- **TASK STATEMENT**: If a line in the entries contains the string "establish", include that line in your answer.

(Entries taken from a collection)

......

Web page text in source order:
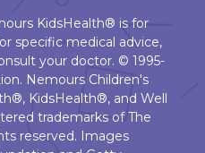
KidsHealth® is for
specific medical advice,
your doctor. © 1995-
Nemours Children's
KidsHealth®, and Well
trademarks of The
reserved. Images
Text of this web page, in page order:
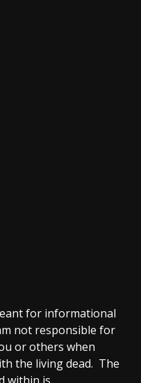
for informational
not responsible for
or others when
the living dead. The
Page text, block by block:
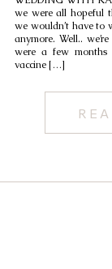
we were all hopeful
we wouldn’t have to
anymore. Well..
were a few
vaccine […]
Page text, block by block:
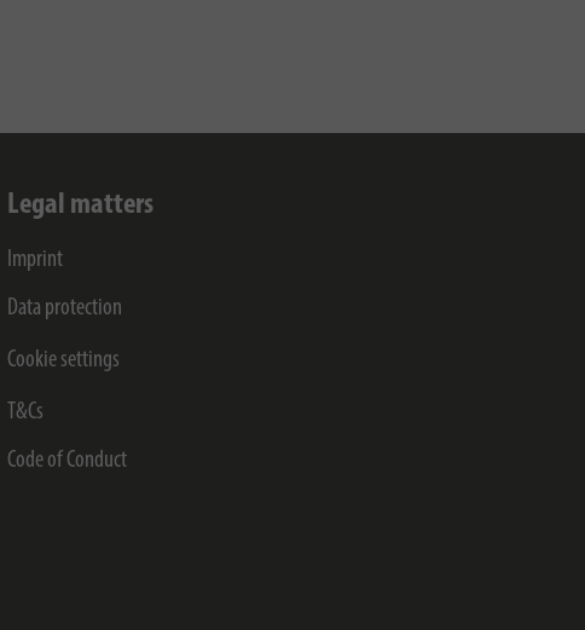
Legal matters
Imprint
Data protection
Cookie settings
T&Cs
Code of Conduct
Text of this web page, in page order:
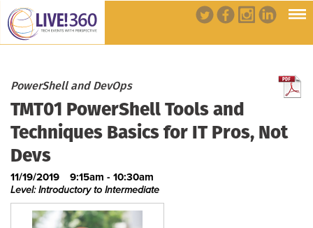
PowerShell and DevOps
TMT01 PowerShell Tools and
Techniques Basics for IT Pros, Not
Devs
11/19/2019 9:15am - 10:30am
Level: Introductory to Intermediate
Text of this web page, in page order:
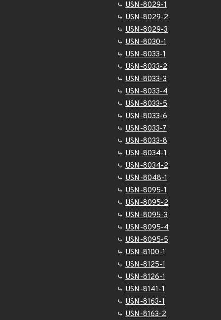
USN-8029-1
USN-8029-2
USN-8029-3
USN-8030-1
USN-8033-1
USN-8033-2
USN-8033-3
USN-8033-4
USN-8033-5
USN-8033-6
USN-8033-7
USN-8033-8
USN-8034-1
USN-8034-2
USN-8048-1
USN-8095-1
USN-8095-2
USN-8095-3
USN-8095-4
USN-8095-5
USN-8100-1
USN-8125-1
USN-8126-1
USN-8141-1
USN-8163-1
USN-8163-2
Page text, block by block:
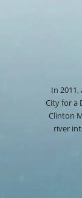
In
City for a
Clinton
river
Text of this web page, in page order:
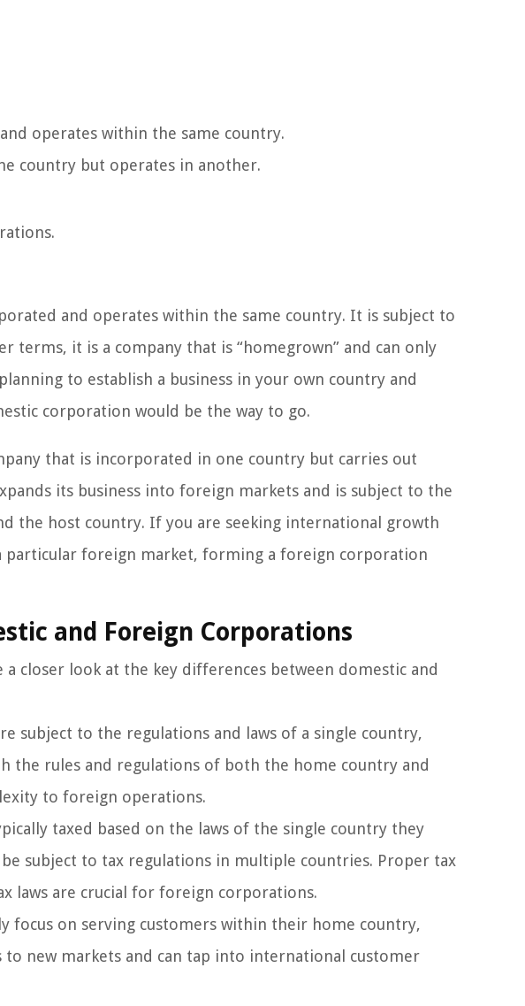
operates within the same country.
country but operates in another.
and operates within the same country. It is subject to
terms, it is a company that is “homegrown” and can only
to establish a business in your own country and
corporation would be the way to go.
that is incorporated in one country but carries out
its business into foreign markets and is subject to the
the host country. If you are seeking international growth
particular foreign market, forming a foreign corporation
and Foreign Corporations
closer look at the key differences between domestic and
subject to the regulations and laws of a single country,
the rules and regulations of both the home country and
to foreign operations.
taxed based on the laws of the single country they
subject to tax regulations in multiple countries. Proper tax
laws are crucial for foreign corporations.
focus on serving customers within their home country,
new markets and can tap into international customer
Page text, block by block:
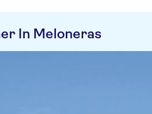
In Meloneras
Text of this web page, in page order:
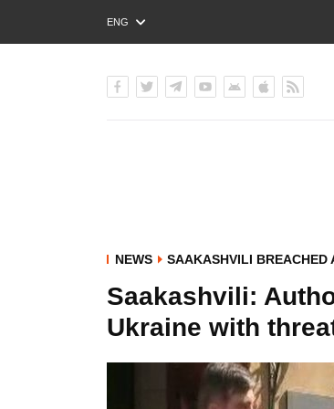
ENG
РУС
NEWS SAAKASHVILI BREACHED
Saakashvili:
Ukraine with
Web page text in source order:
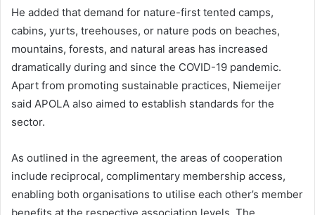
He added that demand for nature-first tented camps,
cabins, yurts, treehouses, or nature pods on beaches,
mountains, forests, and natural areas has increased
dramatically during and since the COVID-19 pandemic.
Apart from promoting sustainable practices, Niemeijer
said APOLA also aimed to establish standards for the
sector.
As outlined in the agreement, the areas of cooperation
include reciprocal, complimentary membership access,
enabling both organisations to utilise each other’s member
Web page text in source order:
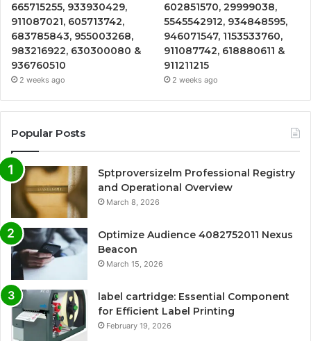
665715255, 933930429,
911087021, 605713742,
683785843, 955003268,
983216922, 630300080 &
936760510
2 weeks ago
602851570, 29999038,
5545542912, 934848595,
946071547, 1153533760,
911087742, 618880611 &
911211215
2 weeks ago
Popular Posts
Sptproversizelm Professional Registry
and Operational Overview
March 8, 2026
Optimize Audience 4082752011 Nexus
Beacon
March 15, 2026
label cartridge: Essential Component
for Efficient Label Printing
February 19, 2026
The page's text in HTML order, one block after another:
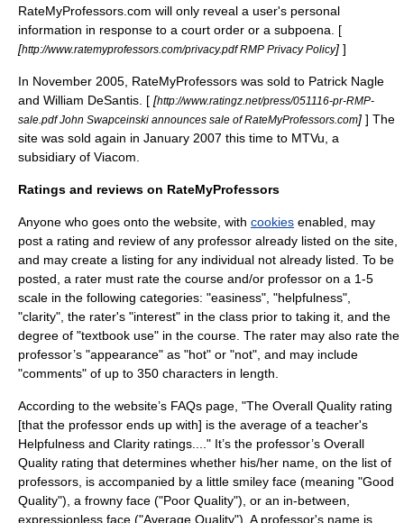
RateMyProfessors.com will only reveal a user's personal
information in response to a court order or a subpoena. [
[http://www.ratemyprofessors.com/privacy.pdf RMP Privacy Policy] ]
In November 2005, RateMyProfessors was sold to Patrick Nagle
and William DeSantis. [ [http://www.ratingz.net/press/051116-pr-RMP-
sale.pdf John Swapceinski announces sale of RateMyProfessors.com] ] The
site was sold again in January 2007 this time to MTVu , a
subsidiary of Viacom
Ratings and reviews on RateMyProfessors
Anyone who goes onto the website, with cookies enabled, may
post a rating and review of any professor already listed on the site,
and may create a listing for any individual not already listed. To be
posted, a rater must rate the course and/or professor on a 1-5
scale in the following categories: "easiness", "helpfulness",
"clarity", the rater's "interest" in the class prior to taking it, and the
degree of "textbook use" in the course. The rater may also rate the
professor’s "appearance" as "hot" or "not", and may include
"comments" of up to 350 characters in length.
According to the website’s FAQs page, "The Overall Quality rating
[that the professor ends up with] is the average of a teacher's
Helpfulness and Clarity ratings...." It’s the professor’s Overall
Quality rating that determines whether his/her name, on the list of
professors, is accompanied by a little smiley face (meaning "Good
Quality"), a frowny face ("Poor Quality"), or an in-between,
expressionless face ("Average Quality"). A professor's name is
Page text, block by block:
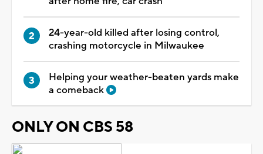
24-year-old killed after losing control,
crashing motorcycle in Milwaukee
Helping your weather-beaten yards make
a comeback
ONLY ON CBS 58
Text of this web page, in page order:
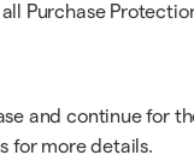
Purchase
and continue for
for more details.
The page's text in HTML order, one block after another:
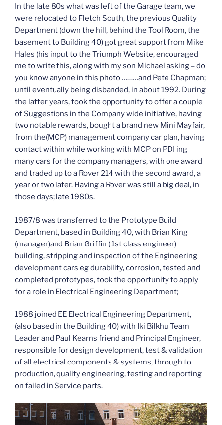
In the late 80s what was left of the Garage team, we
were relocated to Fletch South, the previous Quality
Department (down the hill, behind the Tool Room, the
basement to Building 40) got great support from Mike
Hales (his input to the Triumph Website, encouraged
me to write this, along with my son Michael asking – do
you know anyone in this photo ………and Pete Chapman;
until eventually being disbanded, in about 1992. During
the latter years, took the opportunity to offer a couple
of Suggestions in the Company wide initiative, having
two notable rewards, bought a brand new Mini Mayfair,
from the(MCP) management company car plan, having
contact within while working with MCP on PDI ing
many cars for the company managers, with one award
and traded up to a Rover 214 with the second award, a
year or two later. Having a Rover was still a big deal, in
those days; late 1980s.
1987/8 was transferred to the Prototype Build
Department, based in Building 40, with Brian King
(manager)and Brian Griffin ( 1st class engineer)
building, stripping and inspection of the Engineering
development cars eg durability, corrosion, tested and
completed prototypes, took the opportunity to apply
for a role in Electrical Engineering Department;
1988 joined EE Electrical Engineering Department,
(also based in the Building 40) with Iki Bilkhu Team
Leader and Paul Kearns friend and Principal Engineer,
responsible for design development, test & validation
of all electrical components & systems, through to
production, quality engineering, testing and reporting
on failed in Service parts.
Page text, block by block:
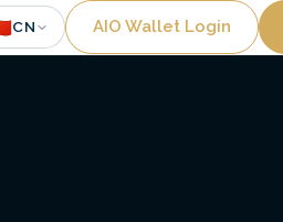
CN Utility
AIO Wallet Login
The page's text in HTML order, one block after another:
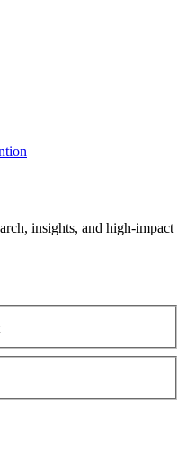
insights, and high-impact
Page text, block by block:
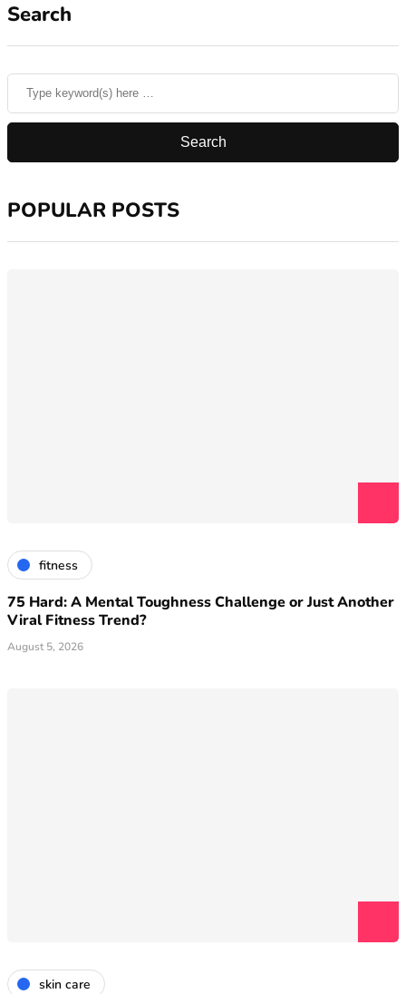
Search
POPULAR POSTS
fitness
75 Hard: A Mental Toughness Challenge or Just Another
Viral Fitness Trend?
August 5, 2026
skin care
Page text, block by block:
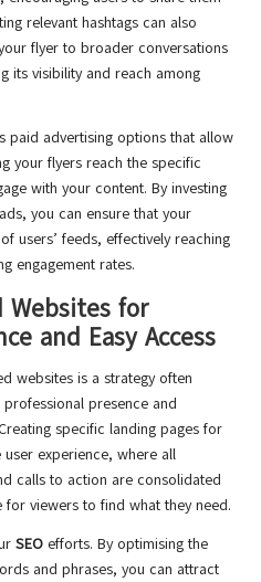
relevant hashtags can also
flyer to broader conversations
its visibility and reach among
paid advertising options that allow
your flyers reach the specific
with your content. By investing
you can ensure that your
users’ feeds, effectively reaching
engagement rates.
Websites for
and Easy Access
websites is a strategy often
presence and
specific landing pages for
experience, where all
calls to action are consolidated
viewers to find what they need.
SEO efforts. By optimising the
and phrases, you can attract
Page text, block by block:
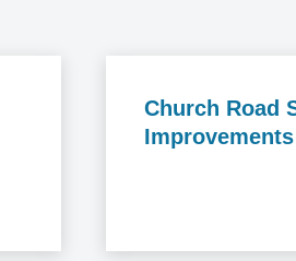
Church Road
Improvements
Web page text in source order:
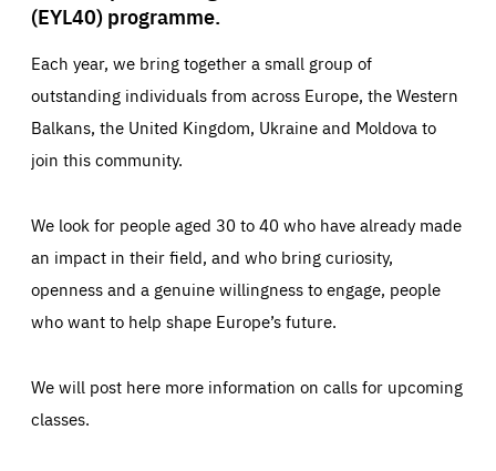
(EYL40) programme.
Each year, we bring together a small group of
outstanding individuals from across Europe, the Western
Balkans, the United Kingdom, Ukraine and Moldova to
join this community.
We look for people aged 30 to 40 who have already made
an impact in their field, and who bring curiosity,
openness and a genuine willingness to engage, people
who want to help shape Europe’s future.
We will post here more information on calls for upcoming
classes.

......

- **REPLY**:
to establish a business in your own country and
said APOLA also aimed to establish standards for the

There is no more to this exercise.